== Segment start ==

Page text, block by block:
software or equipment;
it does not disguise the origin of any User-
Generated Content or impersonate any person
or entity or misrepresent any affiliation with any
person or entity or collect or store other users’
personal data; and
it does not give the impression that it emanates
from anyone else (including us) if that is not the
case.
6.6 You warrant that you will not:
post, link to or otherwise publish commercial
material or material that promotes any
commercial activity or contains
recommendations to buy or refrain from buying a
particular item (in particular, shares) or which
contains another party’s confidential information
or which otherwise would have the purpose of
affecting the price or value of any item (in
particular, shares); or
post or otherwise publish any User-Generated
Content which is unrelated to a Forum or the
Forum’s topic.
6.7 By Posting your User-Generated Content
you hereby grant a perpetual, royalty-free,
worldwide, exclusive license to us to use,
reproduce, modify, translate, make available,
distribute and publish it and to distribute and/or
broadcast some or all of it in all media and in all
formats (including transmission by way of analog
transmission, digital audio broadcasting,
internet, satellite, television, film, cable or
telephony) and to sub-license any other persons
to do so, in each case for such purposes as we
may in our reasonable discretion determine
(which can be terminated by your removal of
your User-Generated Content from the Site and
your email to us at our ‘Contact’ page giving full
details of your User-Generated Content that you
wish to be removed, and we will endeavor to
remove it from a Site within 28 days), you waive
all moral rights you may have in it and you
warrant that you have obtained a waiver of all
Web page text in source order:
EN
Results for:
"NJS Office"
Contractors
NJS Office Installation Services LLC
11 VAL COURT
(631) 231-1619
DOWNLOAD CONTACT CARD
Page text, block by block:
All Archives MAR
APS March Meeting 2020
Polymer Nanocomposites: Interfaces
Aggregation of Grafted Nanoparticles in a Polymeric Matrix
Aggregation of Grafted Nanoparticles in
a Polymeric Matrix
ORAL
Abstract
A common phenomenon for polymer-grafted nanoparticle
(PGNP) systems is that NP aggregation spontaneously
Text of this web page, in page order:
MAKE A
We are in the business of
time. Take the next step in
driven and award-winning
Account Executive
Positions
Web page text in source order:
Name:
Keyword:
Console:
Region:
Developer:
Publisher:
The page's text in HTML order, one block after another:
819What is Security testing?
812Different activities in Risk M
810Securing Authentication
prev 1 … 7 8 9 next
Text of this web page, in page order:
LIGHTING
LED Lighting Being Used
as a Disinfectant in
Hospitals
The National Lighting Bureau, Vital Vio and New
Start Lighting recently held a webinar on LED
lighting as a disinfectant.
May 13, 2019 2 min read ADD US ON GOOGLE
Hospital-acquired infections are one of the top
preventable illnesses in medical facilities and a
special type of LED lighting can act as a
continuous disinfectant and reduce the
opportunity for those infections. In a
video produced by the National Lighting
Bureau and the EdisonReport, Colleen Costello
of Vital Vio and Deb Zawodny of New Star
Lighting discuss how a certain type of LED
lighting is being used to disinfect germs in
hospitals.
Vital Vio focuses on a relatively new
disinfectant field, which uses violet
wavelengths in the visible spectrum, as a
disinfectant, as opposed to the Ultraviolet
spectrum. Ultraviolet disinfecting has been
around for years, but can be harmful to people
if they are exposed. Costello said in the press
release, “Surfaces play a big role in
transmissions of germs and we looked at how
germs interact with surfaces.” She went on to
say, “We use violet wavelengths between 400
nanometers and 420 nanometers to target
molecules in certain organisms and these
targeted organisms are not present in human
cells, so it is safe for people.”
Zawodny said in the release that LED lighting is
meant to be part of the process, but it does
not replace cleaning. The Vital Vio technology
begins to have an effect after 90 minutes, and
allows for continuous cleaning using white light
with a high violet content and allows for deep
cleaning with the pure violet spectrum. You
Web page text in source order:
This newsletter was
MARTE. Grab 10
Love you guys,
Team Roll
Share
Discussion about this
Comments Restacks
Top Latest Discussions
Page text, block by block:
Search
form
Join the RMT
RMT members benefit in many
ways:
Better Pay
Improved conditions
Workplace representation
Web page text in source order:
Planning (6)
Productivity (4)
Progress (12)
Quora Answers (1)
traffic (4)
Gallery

== Segment end ==

Exactly as they stand above, repeat all the records.

Page text, block by block:
software or equipment;
it does not disguise the origin of any User-
Generated Content or impersonate any person
or entity or misrepresent any affiliation with any
person or entity or collect or store other users’
personal data; and
it does not give the impression that it emanates
from anyone else (including us) if that is not the
case.
6.6 You warrant that you will not:
post, link to or otherwise publish commercial
material or material that promotes any
commercial activity or contains
recommendations to buy or refrain from buying a
particular item (in particular, shares) or which
contains another party’s confidential information
or which otherwise would have the purpose of
affecting the price or value of any item (in
particular, shares); or
post or otherwise publish any User-Generated
Content which is unrelated to a Forum or the
Forum’s topic.
6.7 By Posting your User-Generated Content
you hereby grant a perpetual, royalty-free,
worldwide, exclusive license to us to use,
reproduce, modify, translate, make available,
distribute and publish it and to distribute and/or
broadcast some or all of it in all media and in all
formats (including transmission by way of analog
transmission, digital audio broadcasting,
internet, satellite, television, film, cable or
telephony) and to sub-license any other persons
to do so, in each case for such purposes as we
may in our reasonable discretion determine
(which can be terminated by your removal of
your User-Generated Content from the Site and
your email to us at our ‘Contact’ page giving full
details of your User-Generated Content that you
wish to be removed, and we will endeavor to
remove it from a Site within 28 days), you waive
all moral rights you may have in it and you
warrant that you have obtained a waiver of all
Web page text in source order:
EN
Results for:
"NJS Office"
Contractors
NJS Office Installation Services LLC
11 VAL COURT
(631) 231-1619
DOWNLOAD CONTACT CARD
Page text, block by block:
All Archives MAR
APS March Meeting 2020
Polymer Nanocomposites: Interfaces
Aggregation of Grafted Nanoparticles in a Polymeric Matrix
Aggregation of Grafted Nanoparticles in
a Polymeric Matrix
ORAL
Abstract
A common phenomenon for polymer-grafted nanoparticle
(PGNP) systems is that NP aggregation spontaneously
Text of this web page, in page order:
MAKE A
We are in the business of
time. Take the next step in
driven and award-winning
Account Executive
Positions
Web page text in source order:
Name:
Keyword:
Console:
Region:
Developer:
Publisher:
The page's text in HTML order, one block after another:
819What is Security testing?
812Different activities in Risk M
810Securing Authentication
prev 1 … 7 8 9 next
Text of this web page, in page order:
LIGHTING
LED Lighting Being Used
as a Disinfectant in
Hospitals
The National Lighting Bureau, Vital Vio and New
Start Lighting recently held a webinar on LED
lighting as a disinfectant.
May 13, 2019 2 min read ADD US ON GOOGLE
Hospital-acquired infections are one of the top
preventable illnesses in medical facilities and a
special type of LED lighting can act as a
continuous disinfectant and reduce the
opportunity for those infections. In a
video produced by the National Lighting
Bureau and the EdisonReport, Colleen Costello
of Vital Vio and Deb Zawodny of New Star
Lighting discuss how a certain type of LED
lighting is being used to disinfect germs in
hospitals.
Vital Vio focuses on a relatively new
disinfectant field, which uses violet
wavelengths in the visible spectrum, as a
disinfectant, as opposed to the Ultraviolet
spectrum. Ultraviolet disinfecting has been
around for years, but can be harmful to people
if they are exposed. Costello said in the press
release, “Surfaces play a big role in
transmissions of germs and we looked at how
germs interact with surfaces.” She went on to
say, “We use violet wavelengths between 400
nanometers and 420 nanometers to target
molecules in certain organisms and these
targeted organisms are not present in human
cells, so it is safe for people.”
Zawodny said in the release that LED lighting is
meant to be part of the process, but it does
not replace cleaning. The Vital Vio technology
begins to have an effect after 90 minutes, and
allows for continuous cleaning using white light
with a high violet content and allows for deep
cleaning with the pure violet spectrum. You
Web page text in source order:
This newsletter was
MARTE. Grab 10
Love you guys,
Team Roll
Share
Discussion about this
Comments Restacks
Top Latest Discussions
Page text, block by block:
Search
form
Join the RMT
RMT members benefit in many
ways:
Better Pay
Improved conditions
Workplace representation
Web page text in source order:
Planning (6)
Productivity (4)
Progress (12)
Quora Answers (1)
traffic (4)
Gallery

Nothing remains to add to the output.